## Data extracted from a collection
§ §
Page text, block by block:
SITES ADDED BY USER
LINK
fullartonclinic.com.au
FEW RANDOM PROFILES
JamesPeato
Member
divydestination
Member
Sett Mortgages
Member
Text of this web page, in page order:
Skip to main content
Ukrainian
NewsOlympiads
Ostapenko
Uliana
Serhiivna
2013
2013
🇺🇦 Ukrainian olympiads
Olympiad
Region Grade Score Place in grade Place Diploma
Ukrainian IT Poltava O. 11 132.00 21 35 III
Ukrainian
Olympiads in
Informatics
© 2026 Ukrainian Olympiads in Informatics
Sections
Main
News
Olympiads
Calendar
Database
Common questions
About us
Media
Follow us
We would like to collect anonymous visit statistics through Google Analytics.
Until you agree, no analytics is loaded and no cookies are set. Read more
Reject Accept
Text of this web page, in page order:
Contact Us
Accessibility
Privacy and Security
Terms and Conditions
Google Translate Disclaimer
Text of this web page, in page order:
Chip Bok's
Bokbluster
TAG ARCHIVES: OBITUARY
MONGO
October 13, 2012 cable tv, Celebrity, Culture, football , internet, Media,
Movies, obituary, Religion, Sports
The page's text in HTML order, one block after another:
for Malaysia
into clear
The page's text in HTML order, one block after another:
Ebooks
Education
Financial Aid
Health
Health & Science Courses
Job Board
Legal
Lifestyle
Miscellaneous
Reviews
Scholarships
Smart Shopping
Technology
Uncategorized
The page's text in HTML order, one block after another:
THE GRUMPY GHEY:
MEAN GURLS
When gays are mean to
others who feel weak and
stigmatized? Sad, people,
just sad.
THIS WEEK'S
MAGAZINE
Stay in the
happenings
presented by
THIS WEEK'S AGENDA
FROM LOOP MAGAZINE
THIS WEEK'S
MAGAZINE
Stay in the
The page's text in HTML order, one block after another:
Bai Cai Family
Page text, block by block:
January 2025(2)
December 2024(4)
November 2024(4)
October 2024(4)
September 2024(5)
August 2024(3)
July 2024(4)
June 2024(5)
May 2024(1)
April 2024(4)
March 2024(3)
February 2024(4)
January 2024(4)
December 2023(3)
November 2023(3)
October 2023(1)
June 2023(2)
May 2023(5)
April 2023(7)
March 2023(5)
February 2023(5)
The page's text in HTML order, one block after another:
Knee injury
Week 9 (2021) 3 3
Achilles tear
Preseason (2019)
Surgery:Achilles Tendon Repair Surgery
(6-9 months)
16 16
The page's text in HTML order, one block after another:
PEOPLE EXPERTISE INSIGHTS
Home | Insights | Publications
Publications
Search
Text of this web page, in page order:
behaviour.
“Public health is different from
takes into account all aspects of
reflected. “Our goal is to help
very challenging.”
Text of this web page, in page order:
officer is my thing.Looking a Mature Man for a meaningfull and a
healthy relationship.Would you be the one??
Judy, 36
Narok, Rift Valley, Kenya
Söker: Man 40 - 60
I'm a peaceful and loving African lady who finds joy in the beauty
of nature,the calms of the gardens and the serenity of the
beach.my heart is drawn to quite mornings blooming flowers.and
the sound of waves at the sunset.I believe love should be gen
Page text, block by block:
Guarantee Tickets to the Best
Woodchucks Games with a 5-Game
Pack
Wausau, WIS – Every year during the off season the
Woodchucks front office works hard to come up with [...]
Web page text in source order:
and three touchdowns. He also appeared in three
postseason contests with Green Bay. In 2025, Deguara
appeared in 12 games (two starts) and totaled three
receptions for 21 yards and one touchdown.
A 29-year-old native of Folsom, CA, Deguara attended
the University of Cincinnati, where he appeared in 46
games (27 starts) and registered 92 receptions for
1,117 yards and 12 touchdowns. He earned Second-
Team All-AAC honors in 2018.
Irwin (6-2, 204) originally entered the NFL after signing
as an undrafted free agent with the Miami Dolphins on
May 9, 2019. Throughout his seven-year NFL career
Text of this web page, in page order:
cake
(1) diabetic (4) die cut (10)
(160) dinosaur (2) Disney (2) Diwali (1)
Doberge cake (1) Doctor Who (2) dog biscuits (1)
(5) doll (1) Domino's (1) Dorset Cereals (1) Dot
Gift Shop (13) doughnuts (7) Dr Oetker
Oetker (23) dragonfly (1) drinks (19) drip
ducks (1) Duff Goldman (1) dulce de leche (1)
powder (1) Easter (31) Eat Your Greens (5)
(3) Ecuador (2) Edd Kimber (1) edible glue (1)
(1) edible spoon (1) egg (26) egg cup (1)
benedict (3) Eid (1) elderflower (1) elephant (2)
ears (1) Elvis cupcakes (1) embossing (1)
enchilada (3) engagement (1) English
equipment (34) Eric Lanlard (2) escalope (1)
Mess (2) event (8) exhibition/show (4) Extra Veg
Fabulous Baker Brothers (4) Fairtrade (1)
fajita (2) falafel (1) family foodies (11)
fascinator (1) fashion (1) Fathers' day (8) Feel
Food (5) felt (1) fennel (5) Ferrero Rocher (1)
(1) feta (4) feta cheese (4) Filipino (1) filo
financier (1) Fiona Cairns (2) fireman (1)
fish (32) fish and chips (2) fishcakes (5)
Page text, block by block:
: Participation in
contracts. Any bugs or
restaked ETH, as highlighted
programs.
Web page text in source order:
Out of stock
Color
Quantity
§ §
## PROBLEM TO WORK ON
The data above is to be given again, with every line exact.

## ANSWER
Page text, block by block:
SITES ADDED BY USER
LINK
fullartonclinic.com.au
FEW RANDOM PROFILES
JamesPeato
Member
divydestination
Member
Sett Mortgages
Member
Text of this web page, in page order:
Skip to main content
Ukrainian
NewsOlympiads
Ostapenko
Uliana
Serhiivna
2013
2013
🇺🇦 Ukrainian olympiads
Olympiad
Region Grade Score Place in grade Place Diploma
Ukrainian IT Poltava O. 11 132.00 21 35 III
Ukrainian
Olympiads in
Informatics
© 2026 Ukrainian Olympiads in Informatics
Sections
Main
News
Olympiads
Calendar
Database
Common questions
About us
Media
Follow us
We would like to collect anonymous visit statistics through Google Analytics.
Until you agree, no analytics is loaded and no cookies are set. Read more
Reject Accept
Text of this web page, in page order:
Contact Us
Accessibility
Privacy and Security
Terms and Conditions
Google Translate Disclaimer
Text of this web page, in page order:
Chip Bok's
Bokbluster
TAG ARCHIVES: OBITUARY
MONGO
October 13, 2012 cable tv, Celebrity, Culture, football , internet, Media,
Movies, obituary, Religion, Sports
The page's text in HTML order, one block after another:
for Malaysia
into clear
The page's text in HTML order, one block after another:
Ebooks
Education
Financial Aid
Health
Health & Science Courses
Job Board
Legal
Lifestyle
Miscellaneous
Reviews
Scholarships
Smart Shopping
Technology
Uncategorized
The page's text in HTML order, one block after another:
THE GRUMPY GHEY:
MEAN GURLS
When gays are mean to
others who feel weak and
stigmatized? Sad, people,
just sad.
THIS WEEK'S
MAGAZINE
Stay in the
happenings
presented by
THIS WEEK'S AGENDA
FROM LOOP MAGAZINE
THIS WEEK'S
MAGAZINE
Stay in the
The page's text in HTML order, one block after another:
Bai Cai Family
Page text, block by block:
January 2025(2)
December 2024(4)
November 2024(4)
October 2024(4)
September 2024(5)
August 2024(3)
July 2024(4)
June 2024(5)
May 2024(1)
April 2024(4)
March 2024(3)
February 2024(4)
January 2024(4)
December 2023(3)
November 2023(3)
October 2023(1)
June 2023(2)
May 2023(5)
April 2023(7)
March 2023(5)
February 2023(5)
The page's text in HTML order, one block after another:
Knee injury
Week 9 (2021) 3 3
Achilles tear
Preseason (2019)
Surgery:Achilles Tendon Repair Surgery
(6-9 months)
16 16
The page's text in HTML order, one block after another:
PEOPLE EXPERTISE INSIGHTS
Home | Insights | Publications
Publications
Search
Text of this web page, in page order:
behaviour.
“Public health is different from
takes into account all aspects of
reflected. “Our goal is to help
very challenging.”
Text of this web page, in page order:
officer is my thing.Looking a Mature Man for a meaningfull and a
healthy relationship.Would you be the one??
Judy, 36
Narok, Rift Valley, Kenya
Söker: Man 40 - 60
I'm a peaceful and loving African lady who finds joy in the beauty
of nature,the calms of the gardens and the serenity of the
beach.my heart is drawn to quite mornings blooming flowers.and
the sound of waves at the sunset.I believe love should be gen
Page text, block by block:
Guarantee Tickets to the Best
Woodchucks Games with a 5-Game
Pack
Wausau, WIS – Every year during the off season the
Woodchucks front office works hard to come up with [...]
Web page text in source order:
and three touchdowns. He also appeared in three
postseason contests with Green Bay. In 2025, Deguara
appeared in 12 games (two starts) and totaled three
receptions for 21 yards and one touchdown.
A 29-year-old native of Folsom, CA, Deguara attended
the University of Cincinnati, where he appeared in 46
games (27 starts) and registered 92 receptions for
1,117 yards and 12 touchdowns. He earned Second-
Team All-AAC honors in 2018.
Irwin (6-2, 204) originally entered the NFL after signing
as an undrafted free agent with the Miami Dolphins on
May 9, 2019. Throughout his seven-year NFL career
Text of this web page, in page order:
cake
(1) diabetic (4) die cut (10)
(160) dinosaur (2) Disney (2) Diwali (1)
Doberge cake (1) Doctor Who (2) dog biscuits (1)
(5) doll (1) Domino's (1) Dorset Cereals (1) Dot
Gift Shop (13) doughnuts (7) Dr Oetker
Oetker (23) dragonfly (1) drinks (19) drip
ducks (1) Duff Goldman (1) dulce de leche (1)
powder (1) Easter (31) Eat Your Greens (5)
(3) Ecuador (2) Edd Kimber (1) edible glue (1)
(1) edible spoon (1) egg (26) egg cup (1)
benedict (3) Eid (1) elderflower (1) elephant (2)
ears (1) Elvis cupcakes (1) embossing (1)
enchilada (3) engagement (1) English
equipment (34) Eric Lanlard (2) escalope (1)
Mess (2) event (8) exhibition/show (4) Extra Veg
Fabulous Baker Brothers (4) Fairtrade (1)
fajita (2) falafel (1) family foodies (11)
fascinator (1) fashion (1) Fathers' day (8) Feel
Food (5) felt (1) fennel (5) Ferrero Rocher (1)
(1) feta (4) feta cheese (4) Filipino (1) filo
financier (1) Fiona Cairns (2) fireman (1)
fish (32) fish and chips (2) fishcakes (5)
Page text, block by block:
: Participation in
contracts. Any bugs or
restaked ETH, as highlighted
programs.
Web page text in source order:
Out of stock
Color
Quantity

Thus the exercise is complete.